Life goes on

The days seemed uneventful, we went to school as usual, and mother was increasingly busy, raising her children on her own. 

Despite the house being unencumbered, it was difficult to make ends meet, we were living under the poverty line.  The widow pension was not enough.

Mum kept a strict budget in the ledger, recording all her incomings and outgoings.  She had a “Singer” sewing-machine and was able to mend and make all our clothes. Mum, without a car, found a few part-time cleaning jobs at private homes close by, and in this way, was able to walk to work, with Robert in his pram.  He played with his match-box cars, whilst mum cleaned house.

There was the Van Til house, the home of a Judge and a mansion called Welby Park, beautiful Federation homes, where mum cleaned house weekly.  

During the weekends, mum sent us out to play, saying, “it’s a beautiful day, stay outside and do not bother me, or come inside, I am mopping the floor”, or else, she was sewing or painting, there were so many chores. 

Together with neighbourhood kids, or else, just my siblings and I, we would go explore the bush. Starting at the Gibbergunyah Creek, meandering through the thick scrub, then following the Nattai River, and traversing between deep gorges, carved in the course of thousands of years. We scrambled on rocky outcrops just big enough for little people to crawl along.

There were caves at the water’s edge, and from time to time we came across wide stretches of water. We found many small waterfalls and large tracts of blackberry, popular at the watercourses due to the abundant birdlife. We found an old abandoned tin canoe. We took it to the other side of a small lake and explored the caves. There were ancient carvings from a period long ago, I felt small and insignificant.

Jos was the eldest and the leader of the expeditions, and the boss to be obeyed. 
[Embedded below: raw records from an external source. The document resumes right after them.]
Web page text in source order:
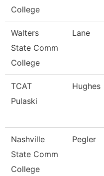
College
Walters
State Comm
College
Lane
TCAT
Pulaski
Hughes
Nashville
State Comm
College
Pegler
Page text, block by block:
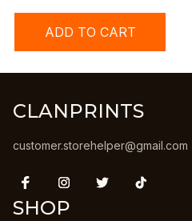
ADD TO CART
CLANPRINTS
customer.storehelper@gmail.com
SHOP

I found treasure, and was about to pick it up, when Jos screamed, “I bags that!” 

“No, I found it first” I said.  

Jos said, “I saw it first and bagsed it, so it’s mine, hand it over”. I handed it over. It was an unusual shaped and beautiful wooden box, inlaid with mother of pearl and filled with coins. Amazing how people would simply lose such a thing.
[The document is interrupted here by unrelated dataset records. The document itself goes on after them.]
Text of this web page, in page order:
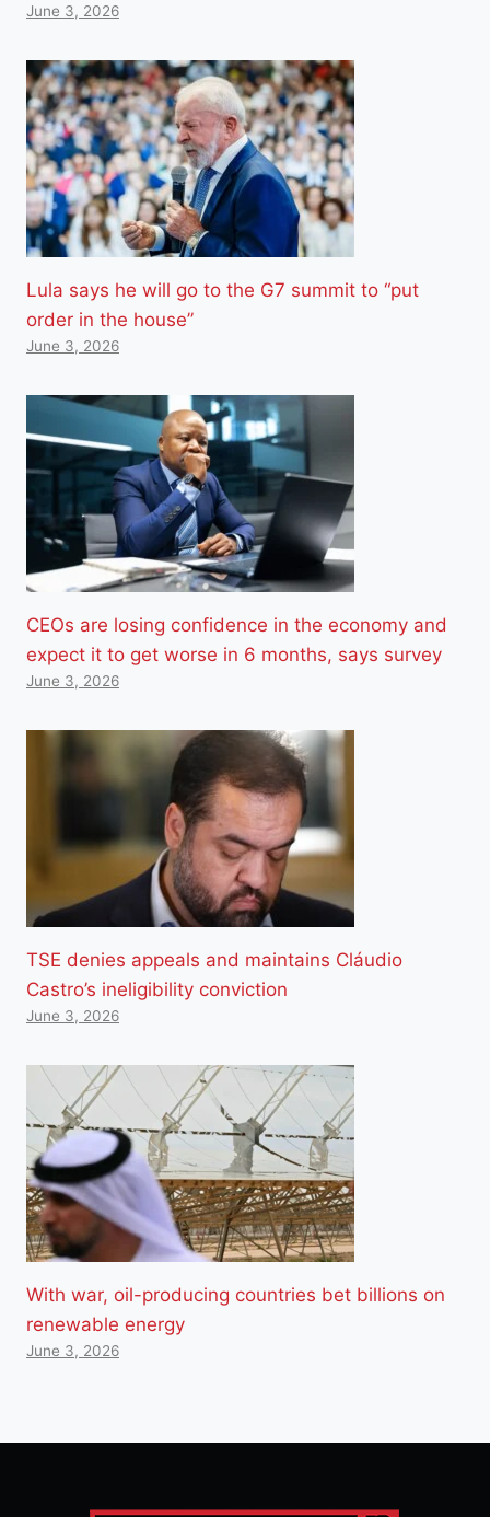
June 3, 2026
Lula says he will go to the G7 summit to “put
order in the house”
June 3, 2026
CEOs are losing confidence in the economy and
expect it to get worse in 6 months, says survey
June 3, 2026
TSE denies appeals and maintains Cláudio
Castro’s ineligibility conviction
June 3, 2026
With war, oil-producing countries bet billions on
renewable energy
June 3, 2026

We built a fort at a cliff’s edge, overlooking a vast gully, with the creek glistening in the distance, and blue hills beyond. There were the odd fire trails, but for the most, we were off the beaten track.

There was the man-made presence on the peripheral of the bush. The garbage tip, cemetery and rifle range. Often, on our wanderings, we heard gunfire and the shrill of bullets piercing the atmosphere. We collected the spent cartridges or scrounged at the garbage tip, like feral-cats.

At one time Jos found a Japanese sword, decorated with dozens of coins, with little square holes in the centre of each of them, which was used to thread them to the sword.  We played Samurai and eventually lost all the coins, and then the sword disappeared as well. I imagine mother threw it out.

There were interesting discoveries of marine life at the waterways, where we swam naked, or chased wheelie bugs and dragonflies. We tried to catch tadpoles, or created dams with rocks, and then burst them for effect. 

At one time we wandered off too far into the dense scrub and realized we were lost. We saw Mount Gibraltar circle, to the left, then to the right, not knowing which direction to take. And then Mount Gibraltar disappeared altogether.

We “cooeed” and screamed out to hikers at the other side of a gorge, and they pointed us to the direction home. It was the Box Vale track we followed, leading us through the old rail tunnel from a disused coal mine, and on to the old Hume Highway.  

It was at these times, in our childhood, out in the great Australian bush, I gleaned an appreciation of nature, and the abundance of our national treasure, we had at our fingertips.